From its very beginning in the United States, the Progressive movement has disparaged the Declaration of Independence, the Constitution and the American Revolution. Take Alan Taylor, for example, who represents the state of the art. Taylor is the Thomas Jefferson Memorial Foundation Professor of History at the University of Virginia. Despite the chair he holds, Taylor is not much of a fan of the American Revolution. The New York Times heading over Gordon Wood’s review of Taylor’s new history puts it this way: “How the American Revolution worked against blacks, Indians, and women.” Well, okay, but other than that how was it?

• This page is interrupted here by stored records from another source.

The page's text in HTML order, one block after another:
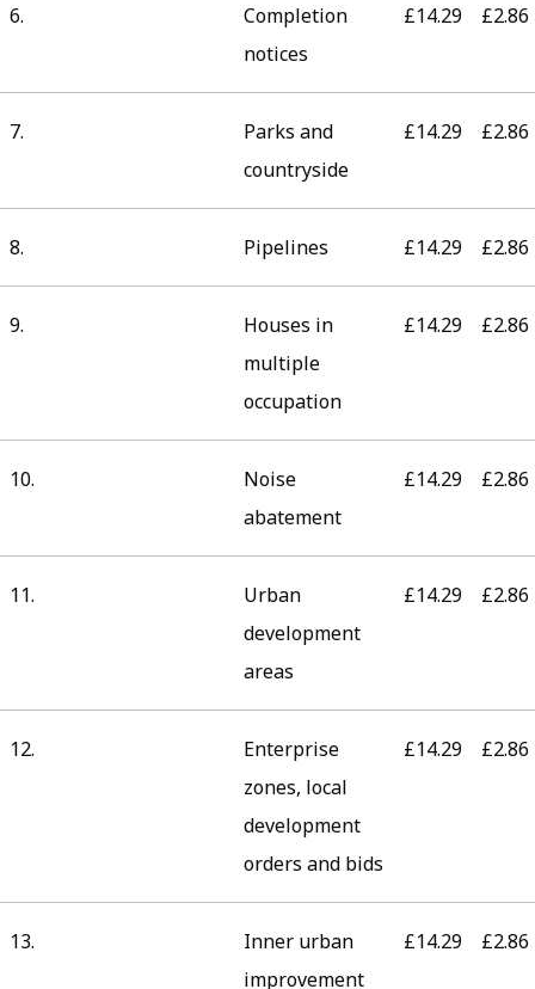
6.
Completion
notices
£14.29 £2.86
7.
Parks and
countryside
£14.29 £2.86
8. Pipelines £14.29 £2.86
9.
Houses in
multiple
occupation
£14.29 £2.86
10.
Noise
abatement
£14.29 £2.86
11.
Urban
development
areas
£14.29 £2.86
12.
Enterprise
zones, local
development
orders and bids
£14.29 £2.86
13.
Inner urban
improvement
£14.29 £2.86
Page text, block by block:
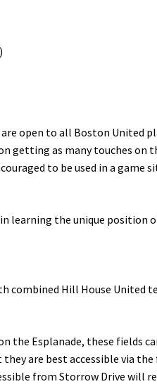
open to all Boston
getting as many touches
to be used in a game
learning the unique position
Hill House United
the Esplanade, these fields
are best accessible via
from Storrow Drive
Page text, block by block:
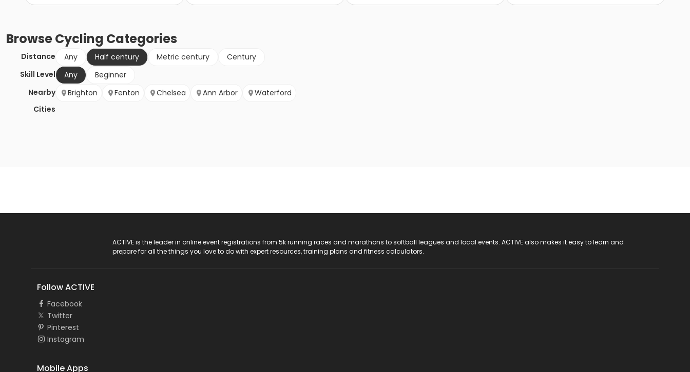
BrowseCycling Categories
Distance Any Half century Metric century
Century
Skill Level
Any
Beginner
Nearby
Cities
Brighton Fenton Chelsea Ann Arbor Waterford
ACTIVE is the leader in online event registrations from 5k running races and marathons to softball leagues and local events. ACTIVE also makes it easy to learn and
prepare for all the things you love to do with expert resources, training plans and fitness calculators.
Follow ACTIVE
Facebook
Twitter
Pinterest
Instagram
Mobile Apps
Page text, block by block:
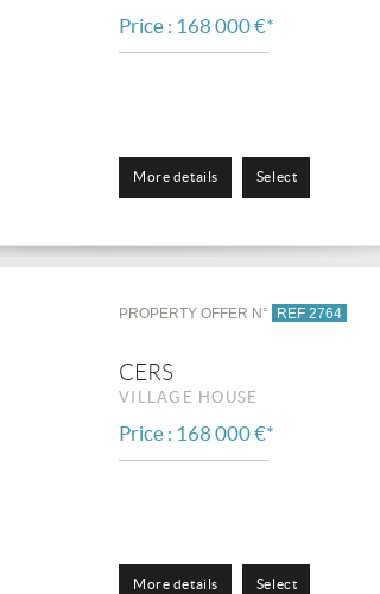
Price : 168 000 €*
More details Select
PROPERTY OFFER N° REF 2764
CERS
VILLAGE HOUSE
Price : 168 000 €*
More details Select
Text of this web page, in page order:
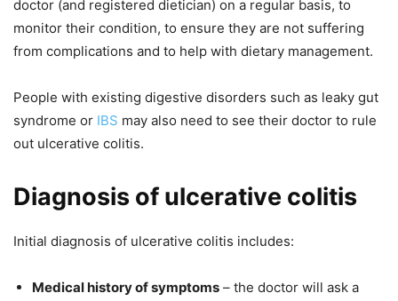
doctor (and registered dietician) on a regular basis, to
monitor their condition, to ensure they are not suffering
from complications and to help with dietary management.
People with existing digestive disorders such as leaky gut
syndrome or IBS may also need to see their doctor to rule
out ulcerative colitis.
Diagnosis of ulcerative colitis
Initial diagnosis of ulcerative colitis includes:
Medical history of symptoms – the doctor will ask a
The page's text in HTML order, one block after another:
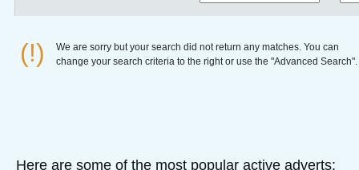
(!)
We are sorry but your search did not return any matches. You can
change your search criteria to the right or use the "Advanced Search".
Here are some of the most popular active adverts:
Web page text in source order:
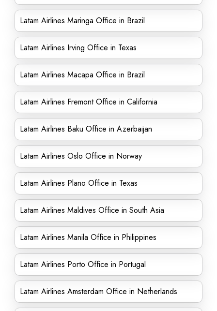
Latam Airlines Maringa Office in Brazil
Latam Airlines Irving Office in Texas
Latam Airlines Macapa Office in Brazil
Latam Airlines Fremont Office in California
Latam Airlines Baku Office in Azerbaijan
Latam Airlines Oslo Office in Norway
Latam Airlines Plano Office in Texas
Latam Airlines Maldives Office in South Asia
Latam Airlines Manila Office in Philippines
Latam Airlines Porto Office in Portugal
Latam Airlines Amsterdam Office in Netherlands
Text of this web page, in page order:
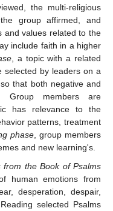
the multi-religious
group affirmed, and
and values related to the
include faith in a higher
, a topic with a related
selected by leaders on a
that both negative and
Group members are
has relevance to the
patterns, treatment
phase , group members
and new learning's.
from the Book of Psalms
human emotions from
desperation, despair,
selected Psalms
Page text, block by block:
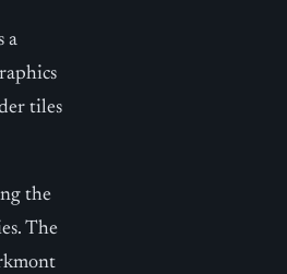
a
tiles
the
The

Professor Wood is himself an eminent historian of the founding era. His most recent book is the final volume of the Library of America’s three-volume edition of John Adams’s writings. Professor Wood quietly inserts a note on the occasionally ahistorical quality of Taylor’s critique:

Sometimes Taylor’s emphasis on irony and contradiction slips into anachronism. Because the colonial legislatures denied women, free blacks and propertyless white males the vote, he concludes that “colonial America was a poor place to look for democracy.” But where in the 18th century was there a better place to look for democracy? Despite restrictions on the suffrage, the colonies still possessed the most democratic governments in the world at that time.

See generally Tom West’s Vindicating the Founders: Race, Sex, Class and Justice in the Origins of America.

Professor Wood concludes his review on a somewhat unusual note reflecting his decency and patriotism:

A major legacy of the Revolution, [Taylor] concludes, was the emergence of a society dominated by ordinary middle-class white men, the very people he has most criticized as patriarchal, racist and genocidal. In Taylor’s mind their victory seems to have come at the expense of others. By focusing on common white men, he maintains, the Revolution worked against blacks, Indians and women. The question raised by Taylor’s book is this: Can a revolution conceived mainly as sordid, racist and divisive be the inspiration for a nation?

Taylor, I’m sure, would plead the Freddie Prinze defense: “It’s not my job.” On the contrary, Taylor’s revolution seeks to demoralize a nation.